Another thing to consider, is smaller tanks require more daily upkeep than larger tanks... You will have to top off your small tank with fresh RO/DI water at least once a day (prob more) to keep the salinity from spiking. As water evaporates, Salt stays behind so things can get out of hand quite fast and kill the tank. They do make an automated top off controller that does it for you.
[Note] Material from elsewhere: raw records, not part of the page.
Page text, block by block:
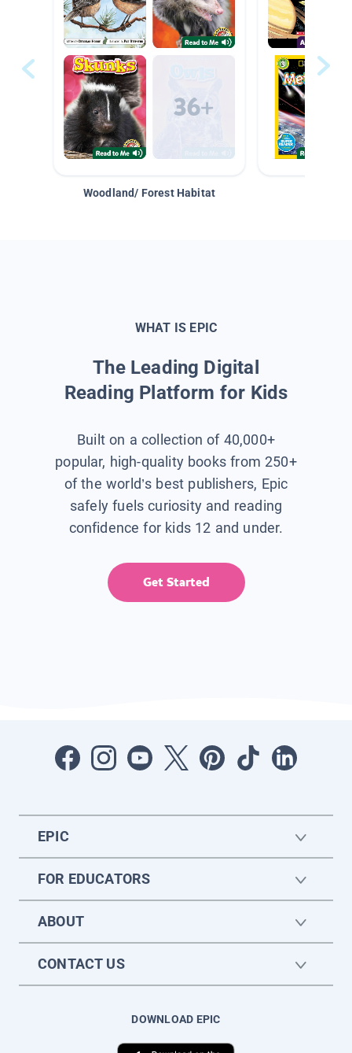
Woodland/ Forest Habitat
WHAT IS EPIC
The Leading Digital
Reading Platform for Kids
Built on a collection of 40,000+
popular, high-quality books from 250+
of the world’s best publishers, Epic
safely fuels curiosity and reading
confidence for kids 12 and under.
Get Started
EPIC
FOR EDUCATORS
ABOUT
CONTACT US
DOWNLOAD EPIC
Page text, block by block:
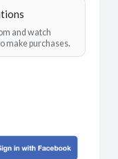
and watch
make purchases.
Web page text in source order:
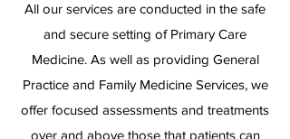
All our services are conducted in the safe
and secure setting of Primary Care
Medicine. As well as providing General
Practice and Family Medicine Services, we
offer focused assessments and treatments
over and above those that patients can
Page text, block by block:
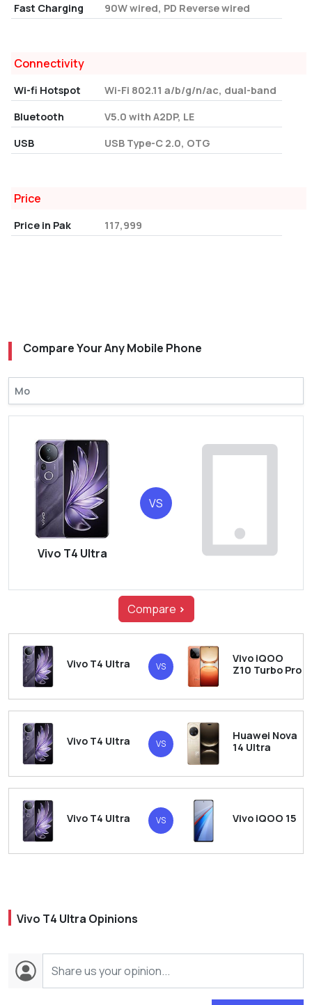
Fast Charging
90W wired, PD Reverse wired
Connectivity
Wi-fi Hotspot
Wi-Fi 802.11 a/b/g/n/ac, dual-band
Bluetooth
V5.0 with A2DP, LE
USB
USB Type-C 2.0, OTG
Price
Price in Pak 117,999
Compare Your Any Mobile Phone
Vivo T4 Ultra
VS
Compare >
Vivo T4 Ultra VS
Vivo iQOO
Z10 Turbo Pro
Vivo T4 Ultra VS
Huawei Nova
14 Ultra
Vivo T4 Ultra VS Vivo iQOO 15
Vivo T4 Ultra Opinions
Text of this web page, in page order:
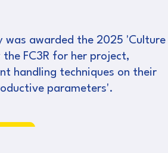
was awarded the 2025 'Culture
FC3R for her project,
handling techniques on their
parameters'.
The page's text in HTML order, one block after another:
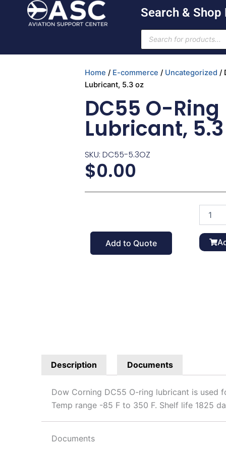
Search & Shop
Products
search
Home / E-commerce / Uncategorized /
Lubricant, 5.3 oz
DC55 O-Ring
Lubricant,
SKU: DC55-5.3OZ
$0.00
Add to Quote
5.3
Description Documents
Dow Corning DC55 O-ring lubricant is used
Temp range -85 F to 350 F. Shelf life 1825
Documents
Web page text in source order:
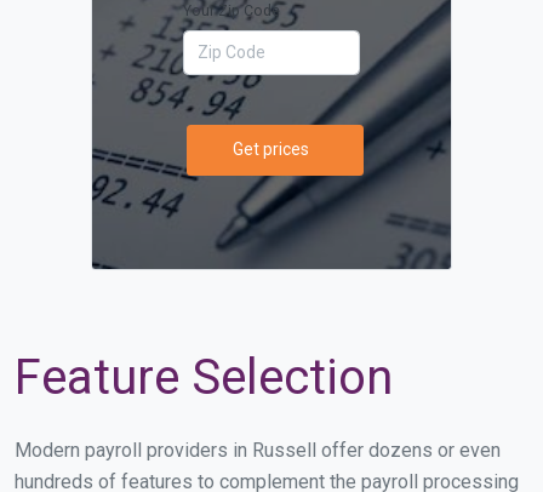
Your Zip Code
Get prices
Feature Selection
Modern payroll providers in Russell offer dozens or even
hundreds of features to complement the payroll processing
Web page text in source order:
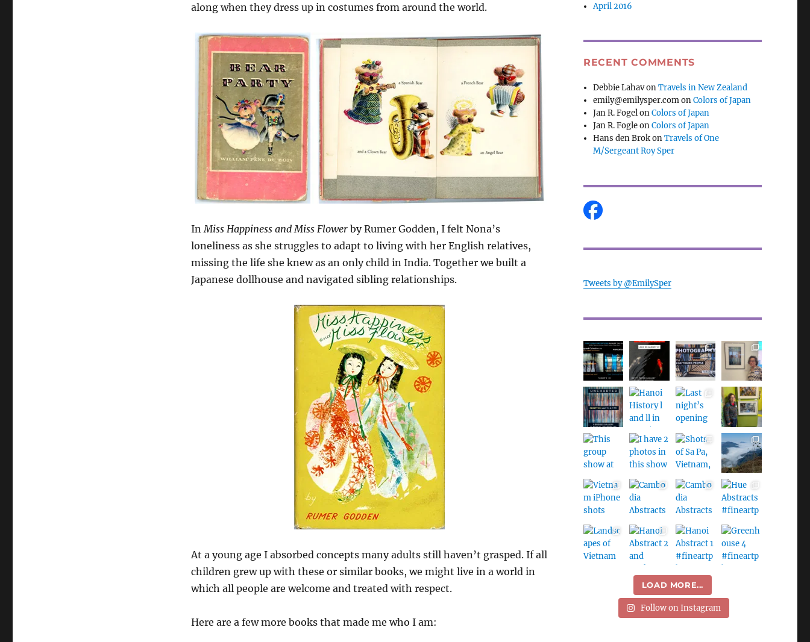
along when they dress up in costumes from around the world.
InMiss Happiness and Miss Flowerby Rumer Godden, I felt Nona’s
loneliness as she struggles to adapt to living with her English relatives,
missing the life she knew as an only child in India. Together we built a
Japanese dollhouse and navigated sibling relationships.
At a young age I absorbed concepts many adults still haven’t grasped. If all
children grew up with these or similar books, we might live in a world in
which all people are welcome and treated with respect.
Here are a few more books that made me who I am:
April 2016
RECENT COMMENTS
Debbie LahavonTravels in New Zealand
emily@emilysper.comonColors of Japan
Jan R. FogelonColors of Japan
Jan R. FogleonColors of Japan
Hans den BrokonTravels of One
M/Sergeant Roy Sper
Tweets by @EmilySper
LOAD MORE...
Follow on Instagram
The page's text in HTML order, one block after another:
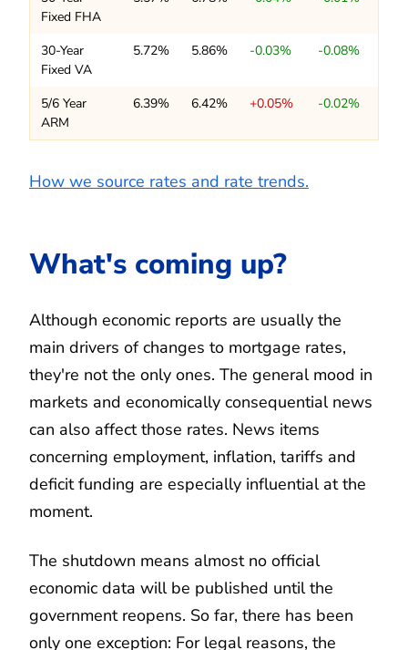
Fixed FHA
30-Year
Fixed VA
5.72% 5.86% -0.03% -0.08%
5/6 Year
ARM
6.39% 6.42% +0.05% -0.02%
How we source rates and rate trends.
What's coming up?
Although economic reports are usually the
main drivers of changes to mortgage rates,
they're not the only ones. The general mood in
markets and economically consequential news
can also affect those rates. News items
concerning employment, inflation, tariffs and
deficit funding are especially influential at the
moment.
The shutdown means almost no official
economic data will be published until the
government reopens. So far, there has been
only one exception: For legal reasons, the
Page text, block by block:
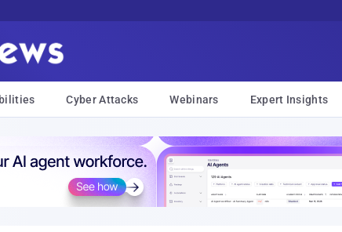
Cyber Attacks Webinars Expert Insights
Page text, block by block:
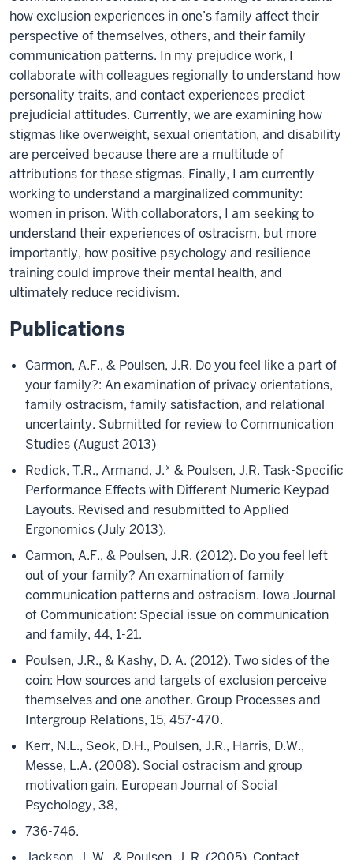
how exclusion experiences in one’s family affect their
perspective of themselves, others, and their family
communication patterns. In my prejudice work, I
collaborate with colleagues regionally to understand how
personality traits, and contact experiences predict
prejudicial attitudes. Currently, we are examining how
stigmas like overweight, sexual orientation, and disability
are perceived because there are a multitude of
attributions for these stigmas. Finally, I am currently
working to understand a marginalized community:
women in prison. With collaborators, I am seeking to
understand their experiences of ostracism, but more
importantly, how positive psychology and resilience
training could improve their mental health, and
ultimately reduce recidivism.
Publications
Carmon, A.F., & Poulsen, J.R. Do you feel like a part of
your family?: An examination of privacy orientations,
family ostracism, family satisfaction, and relational
uncertainty. Submitted for review to Communication
Studies (August 2013)
Redick, T.R., Armand, J.* & Poulsen, J.R. Task-Specific
Performance Effects with Different Numeric Keypad
Layouts. Revised and resubmitted to Applied
Ergonomics (July 2013).
Carmon, A.F., & Poulsen, J.R. (2012). Do you feel left
out of your family? An examination of family
communication patterns and ostracism. Iowa Journal
of Communication: Special issue on communication
and family, 44, 1-21.
Poulsen, J.R., & Kashy, D. A. (2012). Two sides of the
coin: How sources and targets of exclusion perceive
themselves and one another. Group Processes and
Intergroup Relations, 15, 457-470.
Kerr, N.L., Seok, D.H., Poulsen, J.R., Harris, D.W.,
Messe, L.A. (2008). Social ostracism and group
motivation gain. European Journal of Social
Psychology, 38,
736-746.
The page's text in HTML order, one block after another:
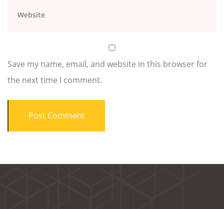
Save my name, email, and website in this browser for
the next time I comment.
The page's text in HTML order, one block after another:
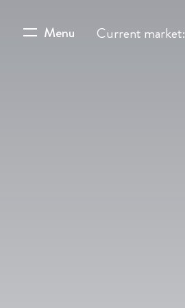
Menu Current market:
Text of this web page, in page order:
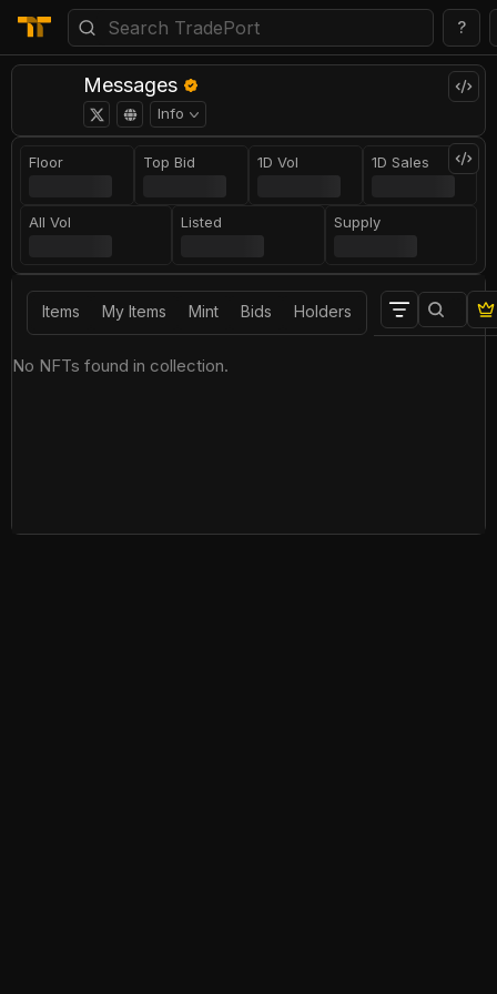
?
Messages
Info
Floor Top Bid 1D Vol 1D Sales
All Vol Listed Supply
Items My Items Mint Bids Holders
No NFTs found in collection.
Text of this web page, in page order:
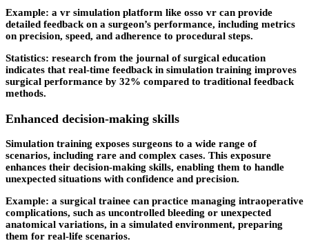
Example: a vr simulation platform like osso vr can provide
detailed feedback on a surgeon’s performance, including metrics
on precision, speed, and adherence to procedural steps.
Statistics: research from the journal of surgical education
indicates that real-time feedback in simulation training improves
surgical performance by 32% compared to traditional feedback
methods.
Enhanced decision-making skills
Simulation training exposes surgeons to a wide range of
scenarios, including rare and complex cases. This exposure
enhances their decision-making skills, enabling them to handle
unexpected situations with confidence and precision.
Example: a surgical trainee can practice managing intraoperative
complications, such as uncontrolled bleeding or unexpected
anatomical variations, in a simulated environment, preparing
them for real-life scenarios.
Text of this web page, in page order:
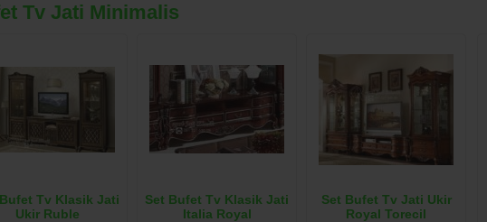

IMO your best bet for a first SW tank would be a 40 breeder and if possible a sump. Its a good dimension for adding rock, and fairly stable water volume. A few rules that have helped me be somewhat successfull with saltwater are: Dont skimp or use cheap equipment, its worth saving up for a good skimmer or light setup over buying 2 shitty ones. Huge skimmer, and as much flow as possible in the display to keep waste suspended. Dont cut corners, in any way... it will always come back.

A good start would be:
Tank 
Sump (added water volume is more stable, place to hide all the equipment, skimmer, heater, refuge area, topoff, DSB whatever)
Return pump (approx the same GPH as skimmer)
RO/DI water source (can buy filter setup or check LFS)
Salt (always used Reef Crystals, always have extra on hand for emergency water changes etc!)
Rock (fill sump with rubble, stack display to your liking... arches, caves, etc)
Powerheads (MJ1200s with eco-mods are affordable, or a Vortech MP10 if you want to spend some money)
Skimmer (not required, but would make your life way easier! NO SEACLONE SKIMMERS) 
Lighting (up to you, just fish dont require any light so its your preference, also not important for the first few months of the tank)

If you want to buy a "complete" setup several companies make all in one Nano tanks in lots of sizes, with lots of options for lighting etc.

Any questions?


----------



## canadianforever (Nov 2, 2012)

is a 20 gal better? can i use a regular filter? id like to be as cheap but efficient as possible dont have room nore the time for a sump :/


----------



## Ægir (Jan 21, 2006)

You could modify a HOB filter to work somewhat, but its not ideal. removing all the filter pad/etc and replacing it with as much rock rubble as possible and using one of the "surface" collectors for the intake.... You would want a large HOB filter also. Filters and rock rubble dont replace skimming so... you will not only have to be frequent with your top off, but also water changes. If your fish load is only 2 clowns in a 24 gal, you prob wont need a skimmer... if you want more fish that could change.

I would say your best bet is to just buy a nano cube, or watch local classifieds for a used one. They are all in one (lighting, filtration, etc) and will make things easier in the long run. A 24 gallon is around 250$ new, without the skimmer or stand.


----------